Если бы я покончила с собой тогда, размышляет она, ставя пакет с молоком в корзинку магазина «Ика», то не было бы никакой Эммы, и у меня не было бы всех этих чувств. Я бы этого избежала. А теперь я поймана в ловушку. Потому что, когда ты вернешься, Эмма, то я должна быть здесь. Ты не должна услышать, что твоя мама выписала самой себе таблетки, выпила несколько упаковок, налила в ванну теплой воды и утонула после судорог и остановки сердца. Ты не должна узнать о таком. Я вынуждена ждать здесь, в моей тоске по тебе. Я не живая, как другие, но и не мертвая. А если бы я выпила таблетки и, вопреки рассудку, очнулась на том свете и не нашла бы тебя там, а обнаружила, что ты здесь, среди живых, то мне было бы еще хуже, чем сейчас. Нет ни грамма утешения в этой мысли. Она не дает отдыха даже на миг.
Маленькая девочка выбегает со стороны холодильников, бирюзовая юбка, с принцессой на груди, и ей кажется на секунду, что это Эмма рождается из упаковок с замороженными котлетами, горошком и другими овощами. Ребекка думает: ты есть у меня, Эмма, ты была, есть и будешь у меня.
Горошек есть горошек.
Мороженая треска все равно треска.
Смерть окончательна.
Жизнь, увы, не такая, не окончательная.
А что бы я написала в записке, если бы решилась на самоубийство? Наверняка что-нибудь драматическое, чересчур длинное, эгоистическое, детское.
Она кладет в корзину пакет макарон.
Варить восемь минут.
Хуан Педро Салгадо с открытым ртом выдвигает ящик, достает какую-то бумагу и двигает через письменный стол.
У Тима дрожит рука.
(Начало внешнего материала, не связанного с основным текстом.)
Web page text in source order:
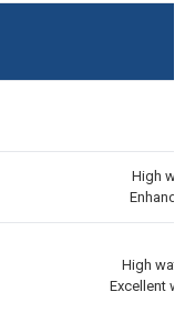
High
High
Excellent
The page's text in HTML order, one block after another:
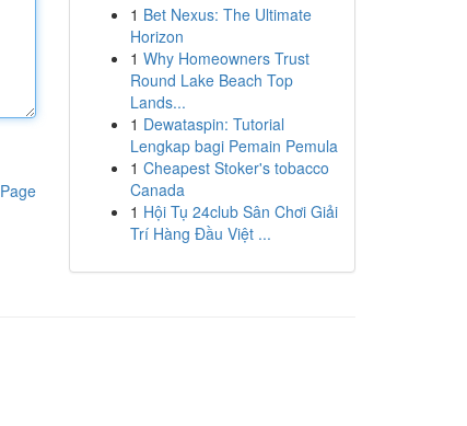
1 Bet Nexus: The Ultimate
Horizon
1 Why Homeowners Trust
Round Lake Beach Top
Lands...
1 Dewataspin: Tutorial
Lengkap bagi Pemain Pemula
1 Cheapest Stoker's tobacco
Canada
1 Hội Tụ 24club Sân Chơi Giải
Trí Hàng Đầu Việt ...

Он пытается спрятать ее под столом, не хочет, чтобы Салгадо видел, насколько он потрясен, сжимает кулак, чувствует, как исчезает дрожь, концентрирует взгляд на ноздрях Салгадо, на волосках, которые похожи на водоросли, пытается контролировать выражение своего лица, чтобы не выглядеть удивленным или шокированным, а только спокойным, сдержанным.
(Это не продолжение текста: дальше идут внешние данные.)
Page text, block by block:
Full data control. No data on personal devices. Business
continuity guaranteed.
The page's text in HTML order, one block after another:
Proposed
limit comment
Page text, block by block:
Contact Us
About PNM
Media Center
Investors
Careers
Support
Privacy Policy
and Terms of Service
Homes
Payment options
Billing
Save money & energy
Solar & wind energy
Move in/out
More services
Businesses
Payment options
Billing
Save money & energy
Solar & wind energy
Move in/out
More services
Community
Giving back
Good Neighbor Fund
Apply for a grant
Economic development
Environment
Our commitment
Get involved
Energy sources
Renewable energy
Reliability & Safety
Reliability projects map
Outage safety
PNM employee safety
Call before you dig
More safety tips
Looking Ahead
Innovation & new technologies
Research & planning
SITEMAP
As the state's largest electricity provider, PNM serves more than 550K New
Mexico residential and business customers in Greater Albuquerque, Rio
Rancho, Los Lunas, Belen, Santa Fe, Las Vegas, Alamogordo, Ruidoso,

Единственная мысль стучит в висках.
Человек, который хочет очиститься от подозрений, не совершает самоубийства.
Он видит перед собой Петера Канта, висящего посиневшей головой в простыне, которую он привязал к решетке камеры, под ним лужа мочи, каловые испражнения воняют в брюках. Красные глаза того, кто сдался.
Тим смотрит на бумагу.
Почерк дерганый.
Синие чернила. Он понимает, что это за бумажка, но слова расплываются у него перед глазами.
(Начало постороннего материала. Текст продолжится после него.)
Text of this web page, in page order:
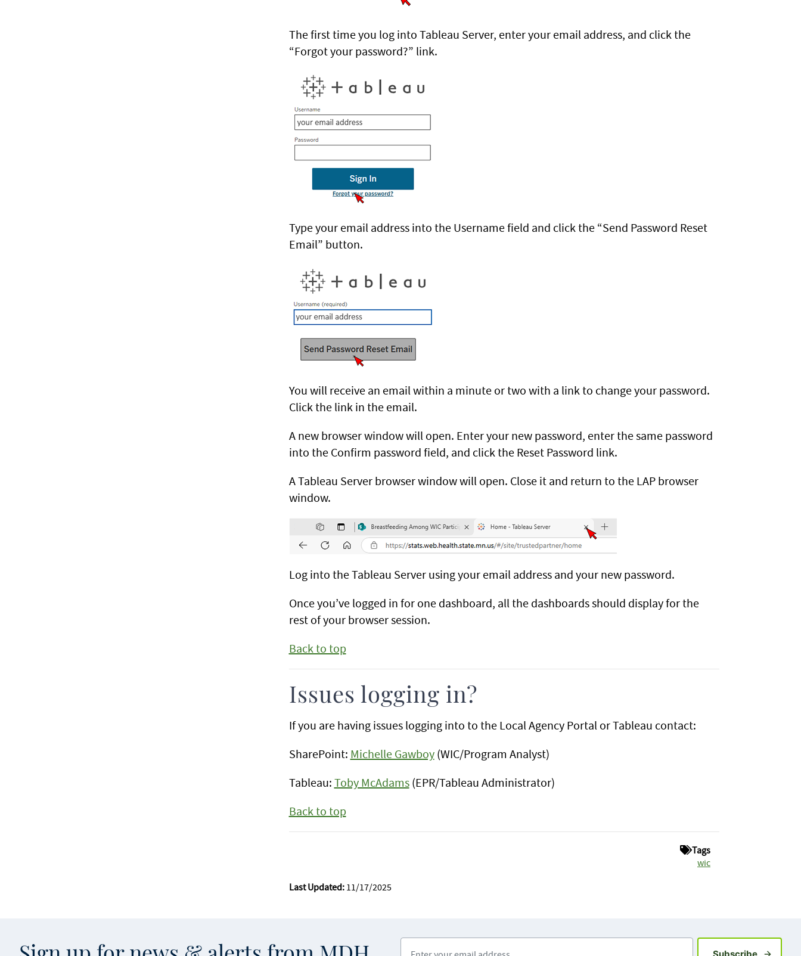
The first time you log into Tableau Server, enter your email address, and click the
“Forgot your password?” link.
Type your email address into the Username field and click the “Send Password Reset
Email” button.
You will receive an email within a minute or two with a link to change your password.
Click the link in the email.
A new browser window will open. Enter your new password, enter the same password
into the Confirm password field, and click the Reset Password link.
A Tableau Server browser window will open. Close it and return to the LAP browser
window.
Log into the Tableau Server using your email address and your new password.
Once you’ve logged in for one dashboard, all the dashboards should display for the
rest of your browser session.
Back to top
Issues logging in?
If you are having issues logging into to the Local Agency Portal or Tableau contact:
SharePoint: Michelle Gawboy(WIC/Program Analyst)
Tableau: Toby McAdams(EPR/Tableau Administrator)
Back to top
Tags
wic
Last Updated:11/17/2025
SubscribeSign up

– Читай, – говорит Салгадо.
– Что читать?
– Это его предсмертная записка. Копия. Мы нашли ее в его камере. Я не могу, как ты, будучи опытным полицейским, прекрасно понимаешь, рассказывать детали. Но прочти письмо.
Тим читает. Одна-единственная фраза.
Я признаюсь в тех преступлениях, в которых меня обвиняют.